- _Your goal_
Look for "technical" in the listing below. Gather each line that contains it.

- _Provided data_
┌──

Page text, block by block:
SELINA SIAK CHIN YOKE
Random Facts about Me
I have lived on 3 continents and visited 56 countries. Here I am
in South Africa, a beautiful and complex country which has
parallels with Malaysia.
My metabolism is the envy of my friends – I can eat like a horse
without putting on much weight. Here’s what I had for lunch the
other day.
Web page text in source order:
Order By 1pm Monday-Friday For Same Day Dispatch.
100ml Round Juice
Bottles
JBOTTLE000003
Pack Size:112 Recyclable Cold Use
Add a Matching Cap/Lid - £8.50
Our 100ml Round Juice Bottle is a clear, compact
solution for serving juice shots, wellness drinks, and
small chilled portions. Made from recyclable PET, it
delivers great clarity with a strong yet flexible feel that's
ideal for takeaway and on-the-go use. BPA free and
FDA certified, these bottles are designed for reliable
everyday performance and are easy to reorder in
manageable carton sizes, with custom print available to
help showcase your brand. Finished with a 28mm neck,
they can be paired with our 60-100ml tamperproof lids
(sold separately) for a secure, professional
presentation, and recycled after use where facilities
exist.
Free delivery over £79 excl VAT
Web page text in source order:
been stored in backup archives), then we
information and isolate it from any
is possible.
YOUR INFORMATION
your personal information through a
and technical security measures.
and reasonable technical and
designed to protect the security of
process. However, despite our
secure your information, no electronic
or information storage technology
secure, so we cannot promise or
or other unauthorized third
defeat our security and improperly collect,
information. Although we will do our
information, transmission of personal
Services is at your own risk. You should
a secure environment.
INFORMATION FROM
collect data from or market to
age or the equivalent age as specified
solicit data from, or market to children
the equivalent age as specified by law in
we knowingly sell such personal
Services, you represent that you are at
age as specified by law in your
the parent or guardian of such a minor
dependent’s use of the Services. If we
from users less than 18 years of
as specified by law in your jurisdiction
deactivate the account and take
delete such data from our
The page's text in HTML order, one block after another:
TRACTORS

└──

- _The answer_
and technical security measures.
and reasonable technical and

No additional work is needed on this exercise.